Madisonville Police Department has recently created an internet crimes against children task force, parterning with the secret service and the Kentucky State Police.

“This is an effort we do to combat people patrolling the internet for child pornography, child molestation and people who try to meet kids,” said Williams. “We actually opened 24 cases and arrested 24 people for them. It’s a big deal. We have sent our men to these trainings and gotten in really good with the secret services. They were able to loan us $50,000 of equipment to be able to work these types of cases. We now have a system that patrols constantly and picks up those hits on people who are doing these things.”

Williams said there were 117 of students getting in trouble in the school systems this past year.

“A lot of times these cases don’t get reported,” said Williams. “And it’s not a reflection on the school system, but it shows the corporations at that level, we want to push that down to our youth. We want good interaction with the kids.”

Williams said his No. 1 goal in Hopkins County is to reduce drug trafficking. The department has also partnered with the Pennyrile Narcotics Task, Kentucky State Police and the DEA.
“Drugs are an unusual factor,” said Williams. “They don’t stop at the city line of Madisonville. Drugs from surrounding places will affect Madisonville. So, we go after it wherever it may be.”

Williams said 102 felony drug cases were opened this past year with a 100 percent conviction rate.

“Our guys do a thorough job with investigating and making sure they had the right people,” said Williams. “They were able to seize $65,000 of illegal drugs off the street last year.  In the past two years, it amounts to $250,000 that we have been able to take off the street.”

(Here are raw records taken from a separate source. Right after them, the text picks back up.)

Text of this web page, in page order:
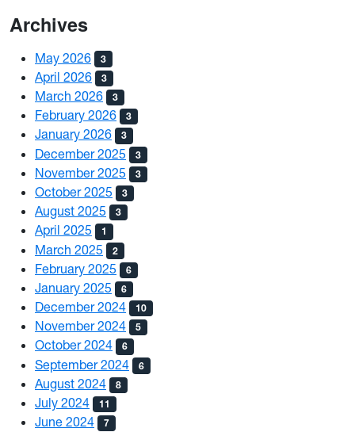
Archives
May 2026 3
April 2026 3
March 2026 3
February 2026 3
January 2026 3
December 2025 3
November 2025 3
October 2025 3
August 2025 3
April 2025 1
March 2025 2
February 2025 6
January 2025 6
December 2024 10
November 2024 5
October 2024 6
September 2024 6
August 2024 8
July 2024 11
June 2024 7

Williams said so far this year, they have been able to start a new investigation with other federal agencies to crack down on large amounts of methamphetamines.

“We arrested 3,878 people last year and 15 of those were felony arrests,” said Williams. “We also have a large number of accidents. Some of my strategies to reduce the numbers may seem a bit unusual, but we put dummy cars in places and I have officers sitting in parking lots, which helped reduce our accidents by 13 percent and a 3 percent reduction with accidents with injuries. So, these efforts are paying off.”

Williams said the department has been more involved with the community by doing events such as Cram the Car, Bowling for Kid’s Sake and Shop with a Cop.

“Everyone is mandated to do one community project,” said Williams. “It was hard at first to get used to, but now we partner with the community. We now have 10,257 community contacts by handing out cards, introducing themselves and asking community members things they could do to better the community.”

Williams said the department really tries to target the school systems and teach kids how unsafe drug use can be and what can happen if they get involved with them.

“We really use Crime Stoppers now as a tool for communication in finding the most wanted people,” said Williams. “As of 2013, we had 273 tips, which may not seem like a lot, but compared to 2011, we had less than 20 tips, it’s a big difference.”

Williams said this year they are working harder on all the shoplifting that has been going on.

“We are putting those people who have been convicted of shoplifting in the Crime Stoppers,” said Williams. “We hope that will help cut down on that as well by doing so.”